Created attachment 37678 [details] Integration test patch The TestAllFiles class is a bit non-deterministic, i.e. the several try catches and various expected failure lists are confusing. I've changed the implementation so it's now based on a test list which takes into account which ... - file, - file handler - test case, - password - and exception/message ... is processed. To have comparable exceptions, I've removed the wrapping IOException/POIXMLException. Furthermore I've activated concurrent processing, which cuts the test time on my machine by 50% - only active for the integration tests. As this would affect our current regression test comparability, I stash it here until we've released POI 5.0.0 ... and maybe you want to give it a review.

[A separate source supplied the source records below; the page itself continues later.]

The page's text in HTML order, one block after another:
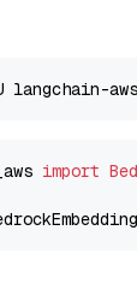
import
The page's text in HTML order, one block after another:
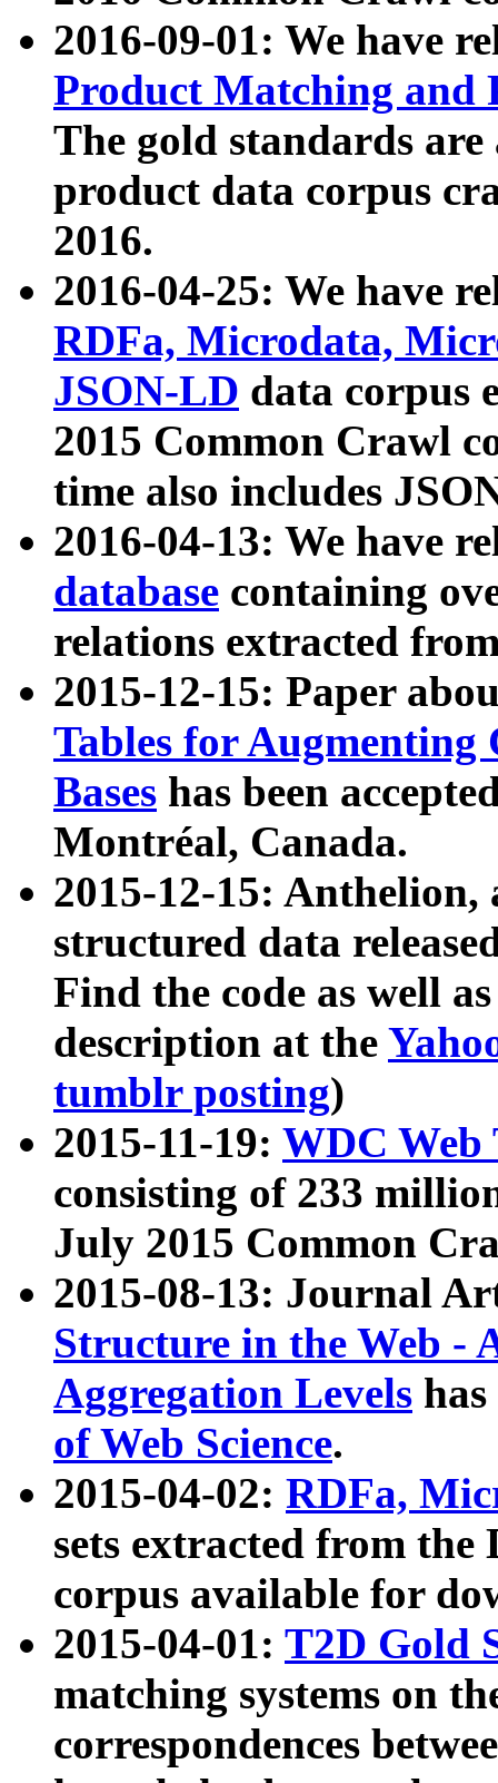
2016-09-01: We have
Product Matching and
The gold standards
product data corpus
2016.
2016-04-25: We have
RDFa, Microdata,
JSON-LD data corpus
2015 Common Crawl
time also includes
2016-04-13: We have
database containing
relations extracted
2015-12-15: Paper
Tables for Augmenting
Bases has been
Montréal, Canada.
2015-12-15: Anthelion,
structured data
Find the code as well
description at the
tumblr posting)
2015-11-19: WDC Web
consisting of 233
July 2015 Common
2015-08-13: Journal
Structure in the Web -
Aggregation Levels
of Web Science.
2015-04-02: RDFa,
sets extracted from the
corpus available for
2015-04-01: T2D Gold
matching systems on
correspondences
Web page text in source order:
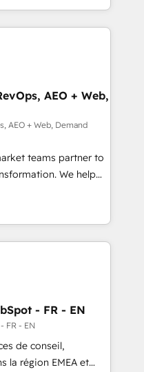
Star Reviews
(Paid Media),
all three brands. 🔄
by Globalia’s
Success Media. -
and custom agents
compliance
AEO + Web,
AEO + Web, Demand
teams partner to
We help
AI-powered
HubSpot’s
expert-led
built apps,
with inbound,
with UX, messaging,
results. 🤖AI
- FR - EN
FR - EN
de conseil,
la région EMEA et
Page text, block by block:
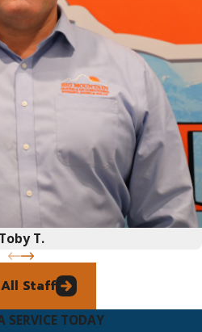
Toby T.
Staff
SERVICE TODAY

Thanks for the suggestion, yes, sound like a good idea to clean up the integration-testing a bit and also the speedup sounds very good as it is becoming a bit long-running already. I will review the impact on the mass-testing, the following items are used currently: * reuse the excludes via TestAllFiles.SCAN_EXCLUDES * a way to lookup matching handlers based on file-extension via POIFileScanner * use the interface FileHandler for executing the test for each file * use BaseIntegrationTest.test() for executing tests for each file None of the logic in TestAllFiles itself is needed, so refactoring it should be possible as long as the basic FileHandler implementations are kept as-is. Removing POIFileScanner would need some other way of getting a list of matching documents. Keeping this in one place would be nice to not duplicate this logic in both projects. Not sure how much impact the changed Exception-handling will have, this will need a closer look. But let's keep this until after the 5.0.0 release so we do not introduce more changes right now.

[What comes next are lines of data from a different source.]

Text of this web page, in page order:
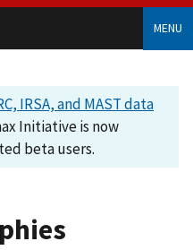
MENU
IRSA, and MAST data
Initiative is now
beta users.
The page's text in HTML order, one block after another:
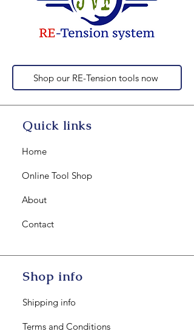
Shop our RE-Tension tools now
Quick links
Home
Online Tool Shop
About
Contact
Shop info
Shipping info
Terms and Conditions
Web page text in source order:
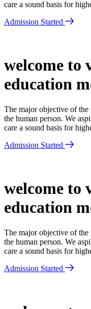
care a sound basis for
Admission Started
welcome to
education
The major objective of
the human person. We
care a sound basis for
Admission Started
welcome to
education
The major objective of
the human person. We
care a sound basis for
Admission Started
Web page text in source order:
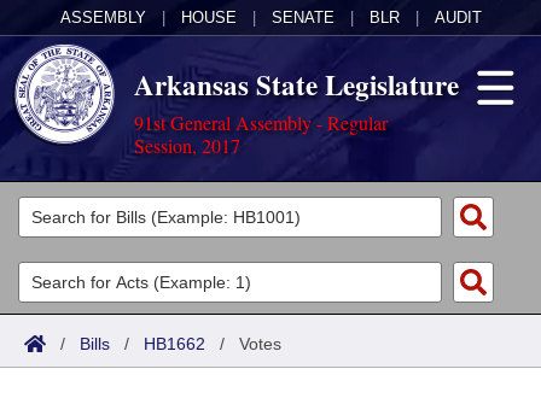
ASSEMBLY HOUSE SENATE BLR AUDIT
Arkansas State Legislature
91st General Assembly - Regular
Session, 2017
Legislators
List All
Search
Committees
Joint
Acts
Search by Range
Bills
/ Bills / HB1662 / Votes
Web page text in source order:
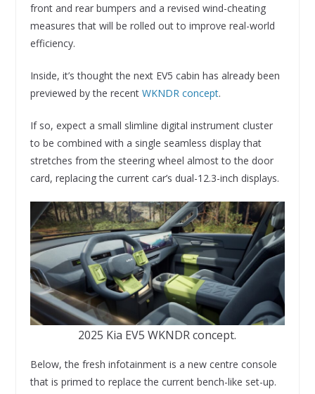
front and rear bumpers and a revised wind-cheating
measures that will be rolled out to improve real-world
efficiency.
Inside, it’s thought the next EV5 cabin has already been
previewed by the recent WKNDR concept.
If so, expect a small slimline digital instrument cluster
to be combined with a single seamless display that
stretches from the steering wheel almost to the door
card, replacing the current car’s dual-12.3-inch displays.
2025 Kia EV5 WKNDR concept.
Below, the fresh infotainment is a new centre console
that is primed to replace the current bench-like set-up.

Applied via r1885538 I've removed POIFileScanner as it's not need for the internal integration tests. To lookup the handler, you can copy the logic of TestAllFiles.allfiles. If this doesn't work, POIFileScanner can be reverted.
POIFileScanner can easily be moved to the regression-test project, but it is now complicated to use the integration-test functionality to find a matching handler for an arbitrary file, i.e. "TestAllFiles.HANDLERS.get(TestAllFiles.getExtension(file))" does not work any more. I would like to re-use this "knowledge" from poi about the relation of extensions to file-handlers.
I refactored the TestAllFiles class and extracted some classes. Have a look at TestAllFiles.allfiles - the StressMap is used to retrieve the FileHandlers. It must be initialized with the mapping file before. For the mass test, the "Exceptions" sheet doesn't need to be provided.